Sin embargo, no fue hasta finales de la década del diez que su lenguaje visual comenzó a transformarse. Sus visitas al norte de Ontario, y más tarde a las Montañas Rocosas, a la península de Labrador y a las islas del Ártico, depuraron su mirada. Así, poco a poco sus composiciones adquirieron una simplicidad que liberó el enorme potencial alegórico de esos paisajes. Montañas solitarias, árboles estilizados, glaciares y cielos vacíos dominarían esta segunda y prolífica etapa de su creación, donde la presencia humana desapareció por completo de sus cuadros.
Harris no buscaba ya documentar la realidad, sino evocar una experiencia de lo sublime. Su arte se alejaba definitivamente de la representación para acercarse a lo abstracto. Y los colores sobrios, los contrastes acentuados, la simplificación de las formas, la soledad del encuentro con la naturaleza, realzaban la atmósfera meditativa que le interesaba trasmitir.
El camino hacia la abstracción
La evolución artística de Harris es, en muchos sentidos, una búsqueda interior. Bajo el influjo de las corrientes filosóficas orientales y la teosofía, Harris fue sintetizando sus composiciones hasta convertirlas, más que en retratos de lo visible, en proyecciones de sus estados de conciencia. Las montañas se volvieron geometrías puras; los colores, cada vez más simbólicos; y las composiciones, estudios visuales sobre lo eterno.
Este proceso no fue una ruptura, sino una progresión lógica: de la naturaleza como alegoría del alma, a la forma abstracta como manifestación directa del espíritu. Harris creía que el arte debía elevar al ser humano, y que el paisaje canadiense ofrecía una vía hacia lo trascendente. Así, en su período de madurez, los elementos del paisaje quedan muchas veces reducidos a formas básicas flotantes o estructuras luminosas cuyo vínculo con el mundo físico se halla cada vez más filtrado en el tamiz de su conciencia.
“El arte no es un entretenimiento, ni una distracción, ni, como muchos sostienen, una vía de escape de la vida —escribió—. Al contrario, es un elevado entrenamiento del alma, necesario para su crecimiento y desarrollo.”
Influencia y legado
Lawren Harris fue una figura decisiva en la historia de la plástica canadiense.
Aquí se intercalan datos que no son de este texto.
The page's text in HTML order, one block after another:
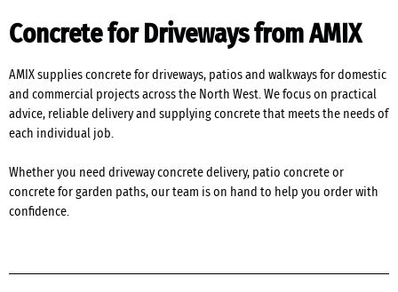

Su compromiso con la espiritualidad y su tránsito hacia la abstracción abrieron caminos que en las décadas siguientes otros artistas seguirían, tanto dentro como fuera de Canadá. La modernidad, en su vertiente más contemplativa y simbólica, le debe mucho a su visión sobre el arte. Aún hoy, sus paisajes siguen invitando al silencio, a la reflexión, y a una forma única de sentir nuestro vínculo con la Tierra.
Pero la importancia de Harris no se limita a su obra individual. Como promotor incansable del arte, fue uno de los fundadores del Grupo de los Siete, una agrupación de artistas que, en el contexto de principios del siglo XX, buscó crear un arte nacional desligado de las influencias europeas. Su enfoque era más que estético: era una afirmación cultural, una forma de construir una identidad visual para su país.